Burger Bonanza Equation: y=10x+20

Pizza Palace Equation: y=9.25x+61.25

Point of Intersection: At 55 people, it will cost \$570 for both companies

## Purposed Plan

If more than 55 people go to the party, Pizza Palace would be the better deal. If less than 55 people go to the party, Burger Bonanza would be the better buy

## Describe how you created each equation.

I created my equations by looking at each flyer for the company. The flyer for Burger Bonanza said \$10/person. I knew the x would be the amount of people and the \$10 would be the rate of change. It also said a \$20 catering fee. I knew that would be the y intercept.

Based on the information, I got the equation of y=10x+20. For Pizza Palace, I knew it cost \$9.25 per person so the \$9.25 would be the rate of change. I also knew the x would be the amount of people. The flyer said there was a \$61.25 set up fee so I knew that was the y intercept. From this information, I got the equation of y=9.25x+61.25.

## Will there be a number of students where both companies will cost the same?

Yes, there will be a number of students where both companies will cost the same. At 55 students, it will cost \$570 for both companies. I got this answer by putting an equal sign between each equation. I then solved for x. I did this by cancelling out one of the x values. Next I cancelled out the 20 and subtracted 20 from 61.25. Finally, I divided .75x and 41.25 by .75 to get 55.
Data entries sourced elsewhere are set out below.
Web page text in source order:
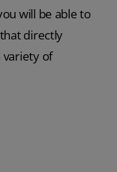
will be able to
directly
variety of
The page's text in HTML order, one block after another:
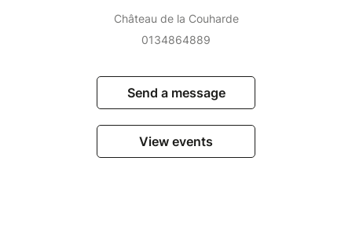
Château de la Couharde
0134864889
Send a message
View events
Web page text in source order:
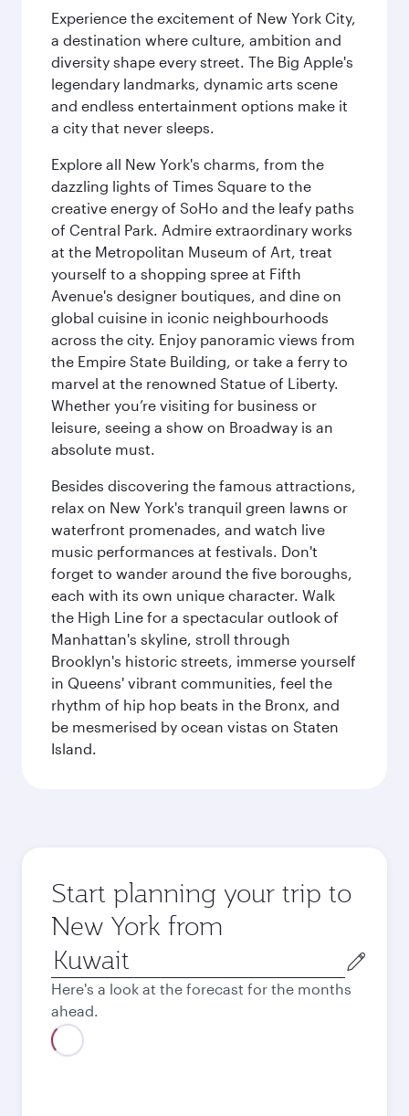
Experience the excitement of New York City,
a destination where culture, ambition and
diversity shape every street. The Big Apple's
legendary landmarks, dynamic arts scene
and endless entertainment options make it
a city that never sleeps.
Explore all New York's charms, from the
dazzling lights of Times Square to the
creative energy of SoHo and the leafy paths
of Central Park. Admire extraordinary works
at the Metropolitan Museum of Art, treat
yourself to a shopping spree at Fifth
Avenue's designer boutiques, and dine on
global cuisine in iconic neighbourhoods
across the city. Enjoy panoramic views from
the Empire State Building, or take a ferry to
marvel at the renowned Statue of Liberty.
Whether you’re visiting for business or
leisure, seeing a show on Broadway is an
absolute must.
Besides discovering the famous attractions,
relax on New York's tranquil green lawns or
waterfront promenades, and watch live
music performances at festivals. Don't
forget to wander around the five boroughs,
each with its own unique character. Walk
the High Line for a spectacular outlook of
Manhattan's skyline, stroll through
Brooklyn's historic streets, immerse yourself
in Queens' vibrant communities, feel the
rhythm of hip hop beats in the Bronx, and
be mesmerised by ocean vistas on Staten
Island.
Start planning your trip to
New York from
Origin
city
Here's a look at the forecast for the months
ahead.
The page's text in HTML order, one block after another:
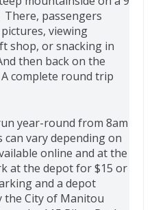
passengers
viewing
shop, or snacking in
then back on the
complete round trip
year-round from 8am
can vary depending on
online and at the
at the depot for $15 or
and a depot
the City of Manitou
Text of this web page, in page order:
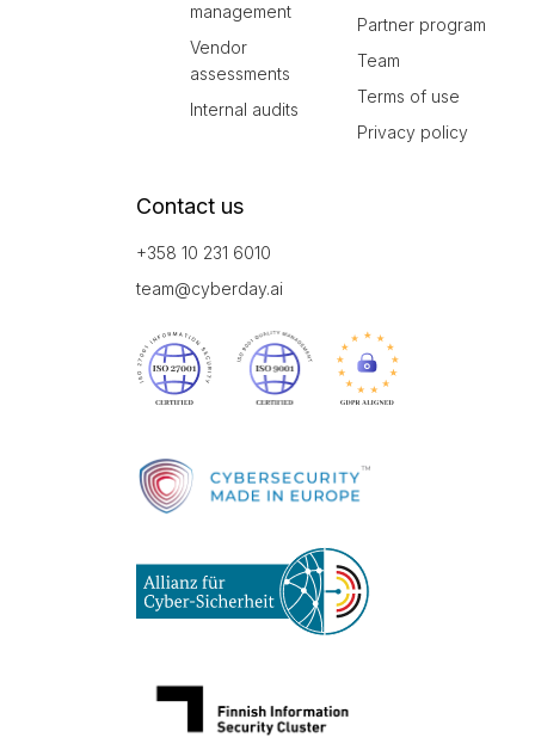
management
Vendor
assessments
Internal audits
Partner program
Team
Terms of use
Privacy policy
Contact us
+358 10 231 6010
team@cyberday.ai
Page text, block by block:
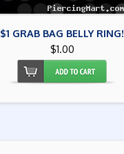
$1 GRAB BAG BELLY RING!
$1.00
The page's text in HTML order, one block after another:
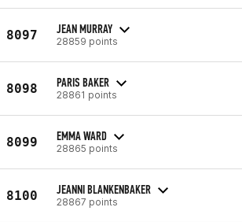
8097 JEAN MURRAY
28859 points
8098 PARIS BAKER
28861 points
8099 EMMA WARD
28865 points
8100 JEANNI BLANKENBAKER
28867 points
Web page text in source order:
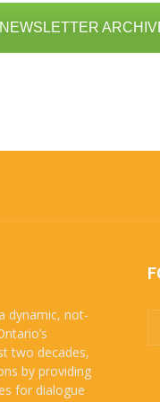
dynamic, not-
two decades,
by providing
for dialogue
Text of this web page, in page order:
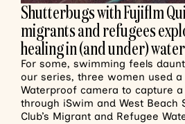
Shutterbugs with Fujiflm
migrants and refugees
healing in (and under) water
For some, swimming feels
our series, three women used a
Waterproof camera to capture
through iSwim and West Beach
Club’s Migrant and Refugee
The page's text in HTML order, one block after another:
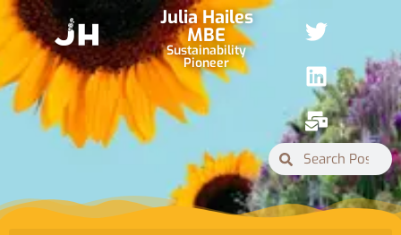
Julia Hailes
MBE
Sustainability
Pioneer
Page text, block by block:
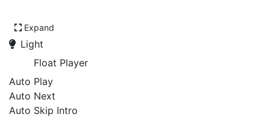
Expand
Light
Float Player
Auto Play
Auto Next
Auto Skip Intro
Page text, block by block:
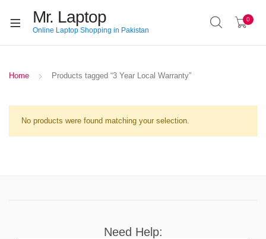
Mr. Laptop
Online Laptop Shopping in Pakistan
0
Home Products tagged “3 Year Local Warranty”
No products were found matching your selection.
Need Help:
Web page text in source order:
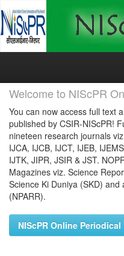
Skip
Welcome to NIScPR
You can now access full text
published by CSIR-NIScPR!
nineteen research journals
IJCA, IJCB, IJCT, IJEB,
IJTK, JIPR, JSIR & JST.
Magazines viz. Science
Science Ki Duniya (SKD)
(NPARR).
NIScPR Online
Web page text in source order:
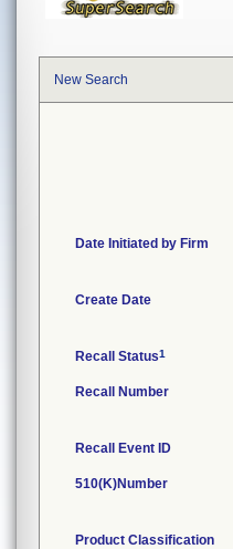
New Search
Date Initiated by Firm
Create Date
Recall Status1
Recall Number
Recall Event ID
510(K)Number
Product Classification
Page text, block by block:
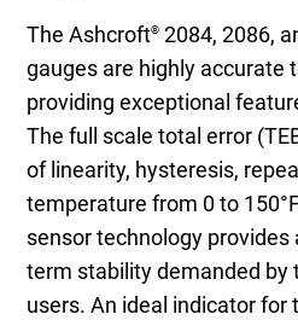
The Ashcroft® 2084, 2086,
gauges are highly accurate
providing exceptional
The full scale total error
of linearity, hysteresis,
temperature from 0 to
sensor technology provides
term stability demanded
users. An ideal indicator
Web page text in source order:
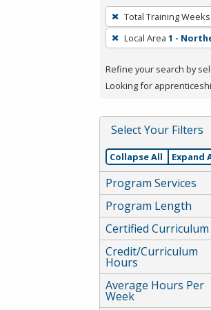
To
remove
a
press
or
Spacebar.
Total Training Weeks
Local Area 1 -
Refine your search by
Looking for
Select Your Filters
Collapse All Expand
Program Services
Program Length
Certified Curriculum
Credit/Curriculum
Hours
Average Hours Per
Week
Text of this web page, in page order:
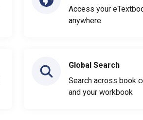
Access your
anywhere
Global Search
Search across book
and your workbook
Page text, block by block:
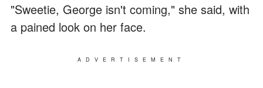
"Sweetie, George isn't coming," she said, with
a pained look on her face.
ADVERTISEMENT
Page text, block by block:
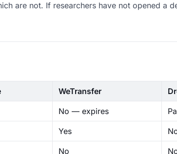
are not. If researchers have not opened a
WeTransfer
No — expires
Yes
No
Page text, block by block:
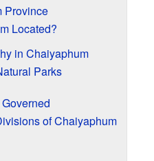
Province
Located?
in Chaiyaphum
Parks
of Chaiyaphum
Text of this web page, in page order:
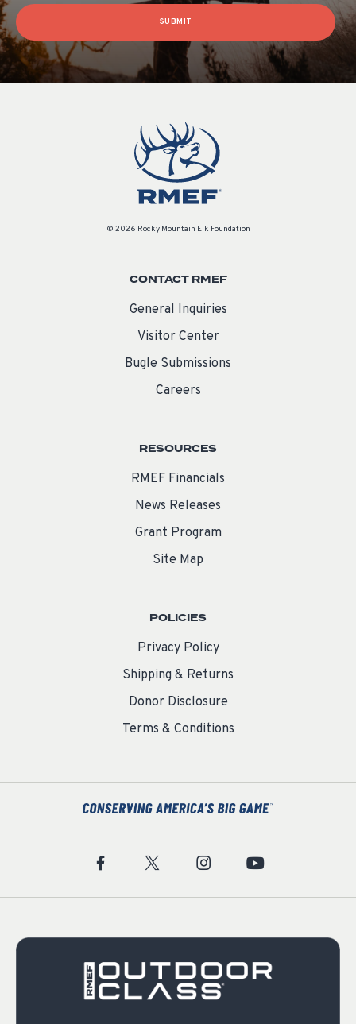
SUBMIT
© 2026 Rocky Mountain Elk Foundation
CONTACT RMEF
General Inquiries
Visitor Center
Bugle Submissions
Careers
RESOURCES
RMEF Financials
News Releases
Grant Program
Site Map
POLICIES
Privacy Policy
Shipping & Returns
Donor Disclosure
Terms & Conditions
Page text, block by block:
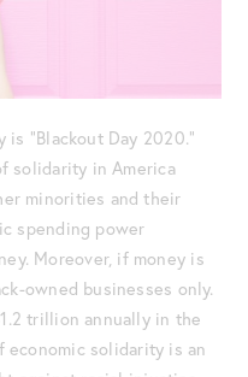
is “Blackout Day 2020.”
solidarity in America
minorities and their
spending power
Moreover, if money is
owned businesses only.
trillion annually in the
economic solidarity is an
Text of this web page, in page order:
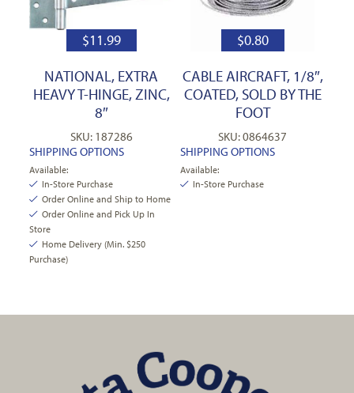
$11.99
NATIONAL, EXTRA
HEAVY T-HINGE, ZINC,
8″
SKU: 187286
SHIPPING OPTIONS
Available:
In-Store Purchase
Order Online and Ship to Home
Order Online and Pick Up In
Store
Home Delivery (Min. $250
Purchase)
$0.80
CABLE AIRCRAFT, 1/8″,
COATED, SOLD BY THE
FOOT
SKU: 0864637
SHIPPING OPTIONS
Available:
In-Store Purchase
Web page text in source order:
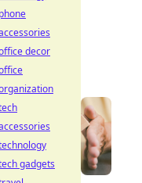
decor
gadgets
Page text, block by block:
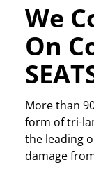
We
On
More than
form of tri-
the leading
damage
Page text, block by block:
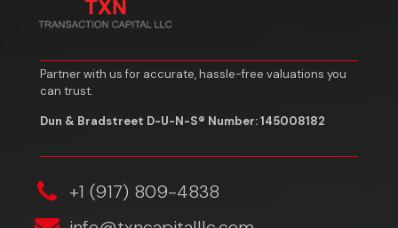
Partner with us for accurate, hassle-free valuations you
can trust.
Dun & Bradstreet D-U-N-S® Number: 145008182
‎+1 (917) 809-4838
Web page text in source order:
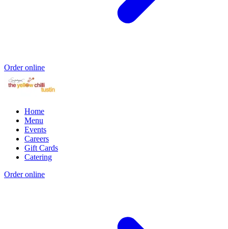
Order online
Home
Menu
Events
Careers
Gift Cards
Catering
Order online
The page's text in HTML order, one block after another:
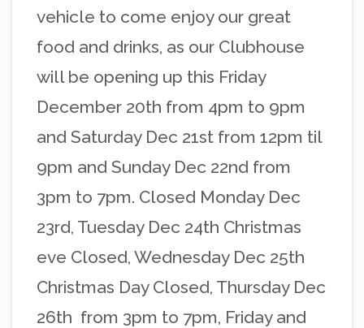
vehicle to come enjoy our great
food and drinks, as our Clubhouse
will be opening up this Friday
December 20th from 4pm to 9pm
and Saturday Dec 21st from 12pm til
9pm and Sunday Dec 22nd from
3pm to 7pm. Closed Monday Dec
23rd, Tuesday Dec 24th Christmas
eve Closed, Wednesday Dec 25th
Christmas Day Closed, Thursday Dec
26th from 3pm to 7pm, Friday and
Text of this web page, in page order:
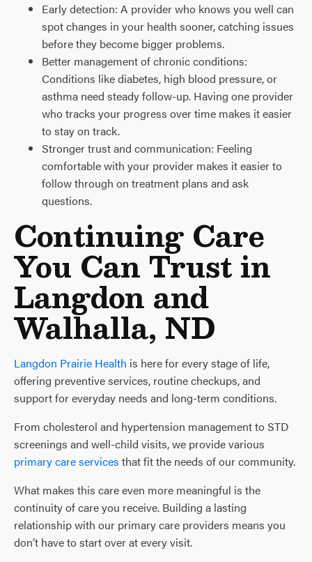
Early detection: A provider who knows you well can
spot changes in your health sooner, catching issues
before they become bigger problems.
Better management of chronic conditions:
Conditions like diabetes, high blood pressure, or
asthma need steady follow-up. Having one provider
who tracks your progress over time makes it easier
to stay on track.
Stronger trust and communication: Feeling
comfortable with your provider makes it easier to
follow through on treatment plans and ask
questions.
Continuing Care
You Can Trust in
Langdon and
Walhalla, ND
Langdon Prairie Health is here for every stage of life,
offering preventive services, routine checkups, and
support for everyday needs and long-term conditions.
From cholesterol and hypertension management to STD
screenings and well-child visits, we provide various
primary care services that fit the needs of our community.
What makes this care even more meaningful is the
continuity of care you receive. Building a lasting
relationship with our primary care providers means you
don’t have to start over at every visit.
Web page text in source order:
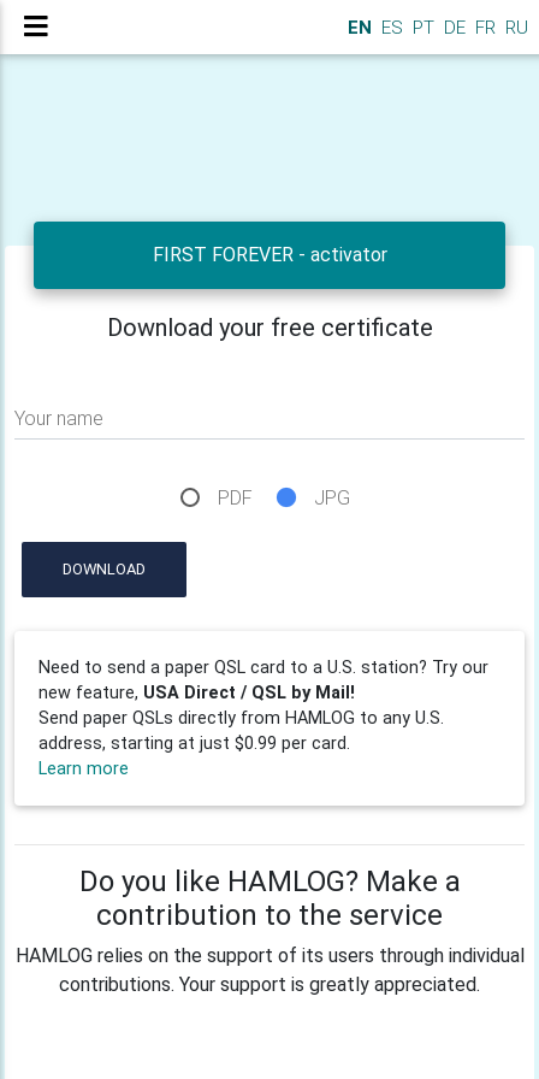
EN ES PT DE FR RU
FIRST FOREVER - activator
Download your free certificate
Your name
PDF JPG
DOWNLOAD
Need to send a paper QSL card to a U.S. station? Try our
new feature, USA Direct / QSL by Mail!
Send paper QSLs directly from HAMLOG to any U.S.
address, starting at just $0.99 per card.
Learn more
Do you like HAMLOG? Make a
contribution to the service
HAMLOG relies on the support of its users through individual
contributions. Your support is greatly appreciated.
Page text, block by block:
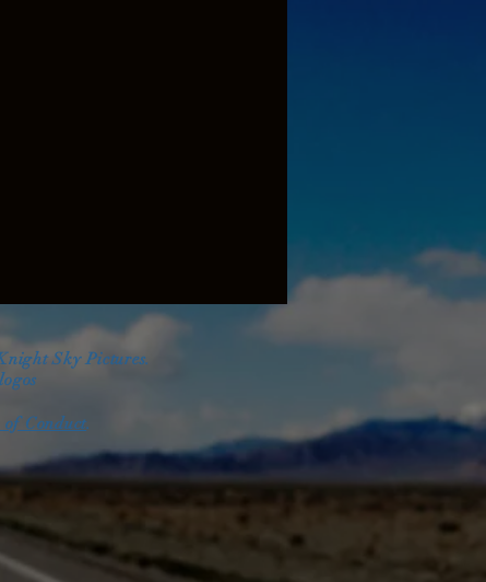
Sky Pictures.
logos
of Conduct.
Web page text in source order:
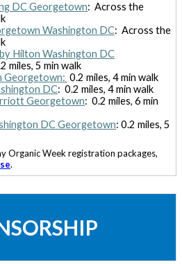
DC Georgetown: Across the
Washington DC: Across the
Hilton Washington DC
miles, 5 min walk
Georgetown: 0.2 miles, 4 min walk
DC: 0.2 miles, 4 min walk
Georgetown: 0.2 miles, 6 min
DC Georgetown: 0.2 miles, 5
Organic Week registration packages,
.
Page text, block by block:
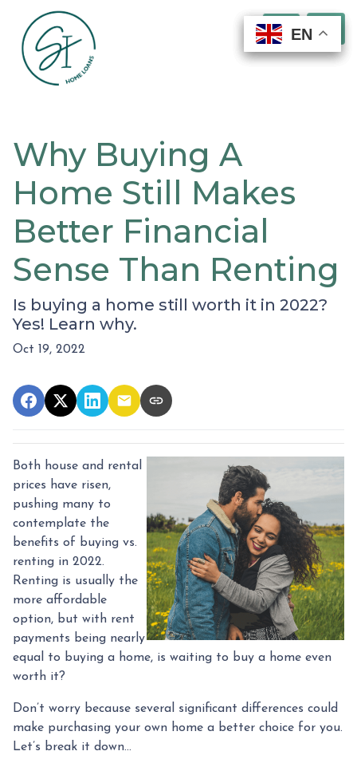
EN
EN
EN
EN
Why Buying A
Home Still Makes
Better Financial
Sense Than Renting
Is buying a home still worth it in 2022?
Yes! Learn why.
Oct 19, 2022
Both house and rental
prices have risen,
pushing many to
contemplate the
benefits of buying vs.
renting in 2022.
Renting is usually the
more affordable
option, but with rent
payments being nearly
equal to buying a home, is waiting to buy a home even
worth it?
Don’t worry because several significant differences could
make purchasing your own home a better choice for you.
Let’s break it down…
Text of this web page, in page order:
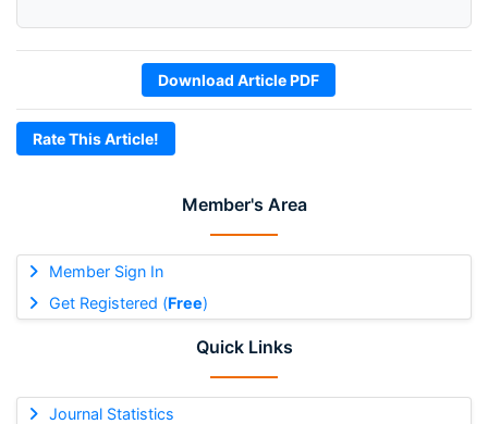
Member's Area
Member Sign In
Get Registered (Free)
Quick Links
Journal Statistics
Download Article PDF
Rate This Article!
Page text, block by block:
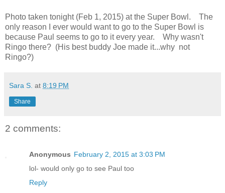
Photo taken tonight (Feb 1, 2015) at the Super Bowl. The
only reason I ever would want to go to the Super Bowl is
because Paul seems to go to it every year. Why wasn't
Ringo there? (His best buddy Joe made it...why not
Ringo?)
Sara S. at 8:19 PM
Share
2 comments:
Anonymous February 2, 2015 at 3:03 PM
lol- would only go to see Paul too
Reply
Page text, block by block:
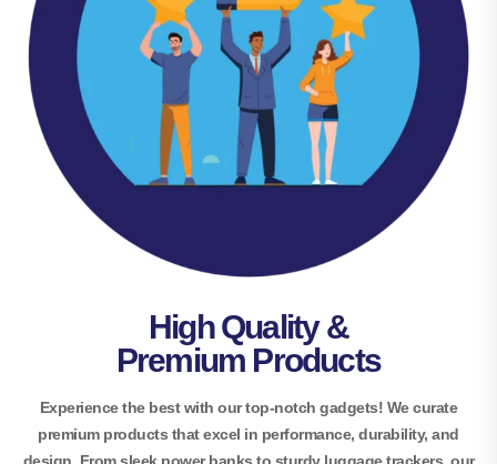
High Quality &
Premium Products
Experience the best with our top-notch gadgets! We curate
premium products that excel in performance, durability, and
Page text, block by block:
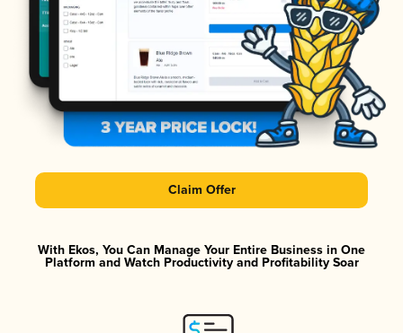
Claim Offer
With Ekos, You Can Manage Your Entire Business in One
Platform and Watch Productivity and Profitability Soar
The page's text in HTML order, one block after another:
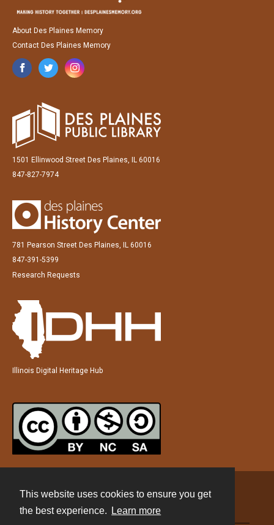
This website uses cookies to ensure you get
the best experience.
Learn more
About Des Plaines Memory
Contact Des Plaines Memory
1501 Ellinwood Street Des Plaines, IL 60016
847-827-7974
781 Pearson Street Des Plaines, IL 60016
847-391-5399
Research Requests
Illinois Digital Heritage Hub
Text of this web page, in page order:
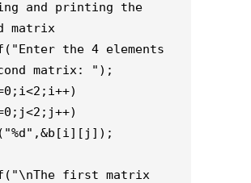
and printing the
matrix
the 4 elements
matrix: ");
first matrix
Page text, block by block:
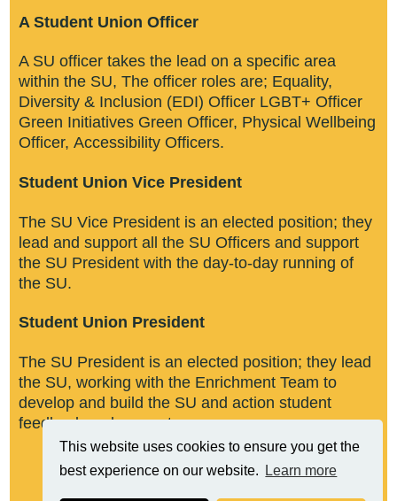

## If you only have a budget of \$1000 for food, how many people, maximum, would you be able to have at the 7th Grade Blowout for each company?

If I only had a \$1,000 budget, 98 people, maximum would be able to come for Burger Bonanza. However, 101 people, maximum would be able to come for Pizza Palace. You can not have a fraction or decimal as part of you answer because you can not have part of a person go to the party.

## Bounce House

Jumvinbpin' Jack's Equation: y=54x+84

Hoppin' Around Equation: y=75x

Point of Intersection: At 4 hours, both companies will cost \$300.

## Proposed Plan

If the party lasts 0-4 hours, Hoppin' Around would be better. It would be cheaper to use that company. If the party lasts more than 4 hours, Jumpin' Jack's would be better.

## Describe how you created each equation.

I looked at the flyers to create each equation. For Hoppin' Around, it said it cost \$75/hour. I knew the \$75 would be the rate of change. I also knew the x would be the amount of hours. From this information, I got the equation y=75x. For Jumpin' Jack's I knew it cost \$54 per hour. I knew that would be the rate of change and the number of hours would be the x. I also noticed there was an \$84 set up/removal fee. I knew the set up and removal fee would be the y intercept. Based on this information, I got y=54x+84 as the equation.

## Will there ever be a number of students where both companies will cost the same?

Yes, there will be a number of students where both companies will cost the same. At 4 hours, it will cost \$300 for both companies. I used the same steps as the previous one to figure this out.

## If you only have a budget of \$750 for the bounce house, how many hours, maximum, would you be able to have at the 7th Grade Blowout for each company?

If I only have a \$750 budget, about 12.33 hours, maximum, for Jumpin' Jack's. If I were using Hoppin' Around, I would be able to have 10 hours of the bounce house. You can have a decimal/fraction as part of my answer because you can have part of an hour.